● **Exercise input**:
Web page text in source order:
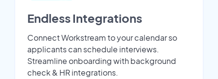
Endless Integrations
Connect Workstream to your calendar so
applicants can schedule interviews.
Streamline onboarding with background
check & HR integrations.
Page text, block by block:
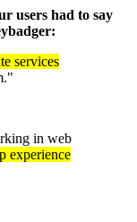
users had to say
services
in web
experience
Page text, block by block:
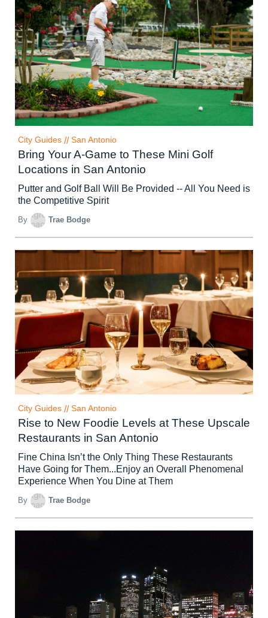
City Guides // San Antonio
Bring Your A-Game to These Mini Golf
Locations in San Antonio
Putter and Golf Ball Will Be Provided -- All You Need is
the Competitive Spirit
By Trae Bodge
City Guides // San Antonio
Rise to New Foodie Levels at These Upscale
Restaurants in San Antonio
Fine China Isn’t the Only Thing These Restaurants
Have Going for Them...Enjoy an Overall Phenomenal
Experience When You Dine at Them
By Trae Bodge
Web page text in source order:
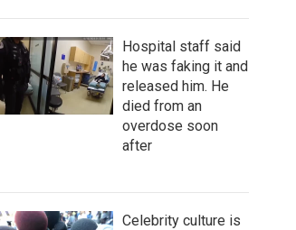
Hospital staff said
he was faking it and
released him. He
died from an
overdose soon
after
Celebrity culture is
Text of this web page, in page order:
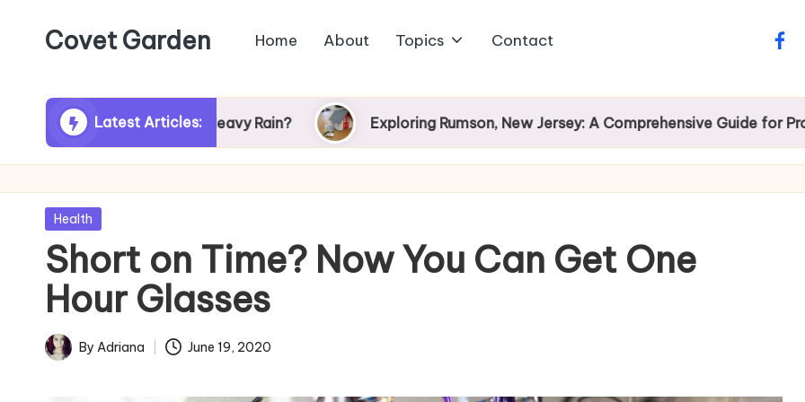
content
Covet Garden Home About Topics Contact
Latest Articles:
Turn Green After Heavy Rain? Exploring Rumson, New Jersey: A Comprehensive Guide for
Posted
Health
Short on Time? Now You Can Get One
Hour Glasses
Posted
By Adriana June 19, 2020
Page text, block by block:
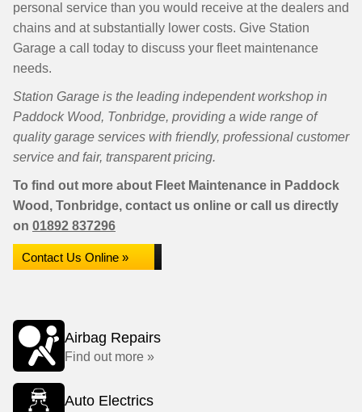
personal service than you would receive at the dealers and
chains and at substantially lower costs. Give Station
Garage a call today to discuss your fleet maintenance
needs.
Station Garage is the leading independent workshop in
Paddock Wood, Tonbridge, providing a wide range of
quality garage services with friendly, professional customer
service and fair, transparent pricing.
To find out more about Fleet Maintenance in Paddock
Wood, Tonbridge, contact us online or call us directly
on 01892 837296
Contact Us Online »
Airbag Repairs
Find out more »
Auto Electrics
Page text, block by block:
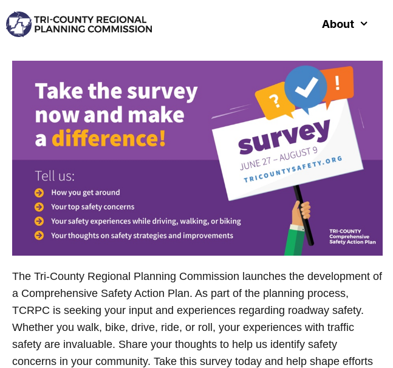
About
The Tri-County Regional Planning Commission launches the development of
a Comprehensive Safety Action Plan. As part of the planning process,
TCRPC is seeking your input and experiences regarding roadway safety.
Whether you walk, bike, drive, ride, or roll, your experiences with traffic
safety are invaluable. Share your thoughts to help us identify safety
concerns in your community. Take this survey today and help shape efforts
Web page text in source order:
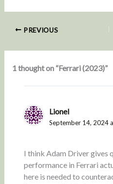
PREVIOUS
1 thought on “Ferrari (2023)”
Lionel
September 14, 2024
I think Adam Driver gives
performance in Ferrari
here is needed to
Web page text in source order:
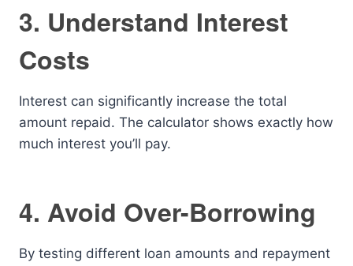
3. Understand Interest
Costs
Interest can significantly increase the total
amount repaid. The calculator shows exactly how
much interest you’ll pay.
4. Avoid Over-Borrowing
By testing different loan amounts and repayment
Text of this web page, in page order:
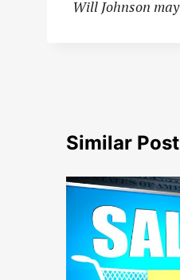
Will Johnson
Similar
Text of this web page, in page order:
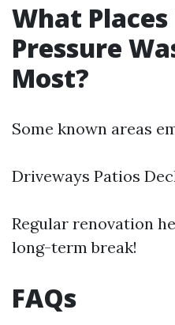
What Places
Pressure
Most?
Some known areas
Driveways Patios
Regular renovation
long-term break!
FAQs
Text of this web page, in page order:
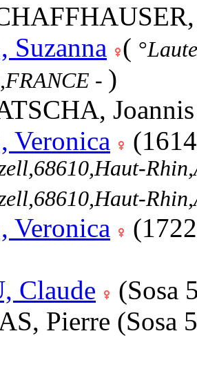
Suzanna ( °
- )
Veronica
Veronica
Claude
(Sosa
Pierre (Sosa
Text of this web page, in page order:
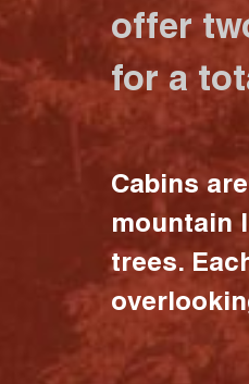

● **Assignment**: Everything in the entries above should be printed again exactly, apart from the pictures.

● **Response box**:
Web page text in source order:
Endless Integrations
Connect Workstream to your calendar so
applicants can schedule interviews.
Streamline onboarding with background
check & HR integrations.
Page text, block by block:
users had to say
services
in web
experience
Page text, block by block:
City Guides // San Antonio
Bring Your A-Game to These Mini Golf
Locations in San Antonio
Putter and Golf Ball Will Be Provided -- All You Need is
the Competitive Spirit
By Trae Bodge
City Guides // San Antonio
Rise to New Foodie Levels at These Upscale
Restaurants in San Antonio
Fine China Isn’t the Only Thing These Restaurants
Have Going for Them...Enjoy an Overall Phenomenal
Experience When You Dine at Them
By Trae Bodge
Web page text in source order:
Hospital staff said
he was faking it and
released him. He
died from an
overdose soon
after
Celebrity culture is
Text of this web page, in page order:
content
Covet Garden Home About Topics Contact
Latest Articles:
Turn Green After Heavy Rain? Exploring Rumson, New Jersey: A Comprehensive Guide for
Posted
Health
Short on Time? Now You Can Get One
Hour Glasses
Posted
By Adriana June 19, 2020
Page text, block by block:
personal service than you would receive at the dealers and
chains and at substantially lower costs. Give Station
Garage a call today to discuss your fleet maintenance
needs.
Station Garage is the leading independent workshop in
Paddock Wood, Tonbridge, providing a wide range of
quality garage services with friendly, professional customer
service and fair, transparent pricing.
To find out more about Fleet Maintenance in Paddock
Wood, Tonbridge, contact us online or call us directly
on 01892 837296
Contact Us Online »
Airbag Repairs
Find out more »
Auto Electrics
Page text, block by block:
About
The Tri-County Regional Planning Commission launches the development of
a Comprehensive Safety Action Plan. As part of the planning process,
TCRPC is seeking your input and experiences regarding roadway safety.
Whether you walk, bike, drive, ride, or roll, your experiences with traffic
safety are invaluable. Share your thoughts to help us identify safety
concerns in your community. Take this survey today and help shape efforts
Web page text in source order:
PREVIOUS
1 thought on “Ferrari (2023)”
Lionel
September 14, 2024
I think Adam Driver gives
performance in Ferrari
here is needed to
Web page text in source order:
3. Understand Interest
Costs
Interest can significantly increase the total
amount repaid. The calculator shows exactly how
much interest you’ll pay.
4. Avoid Over-Borrowing
By testing different loan amounts and repayment
Text of this web page, in page order:
Will Johnson
Similar
Text of this web page, in page order:
What Places
Pressure
Most?
Some known areas
Driveways Patios
Regular renovation
long-term break!
FAQs
Text of this web page, in page order:
Suzanna ( °
- )
Veronica
Veronica
Claude
(Sosa
Pierre (Sosa
Text of this web page, in page order:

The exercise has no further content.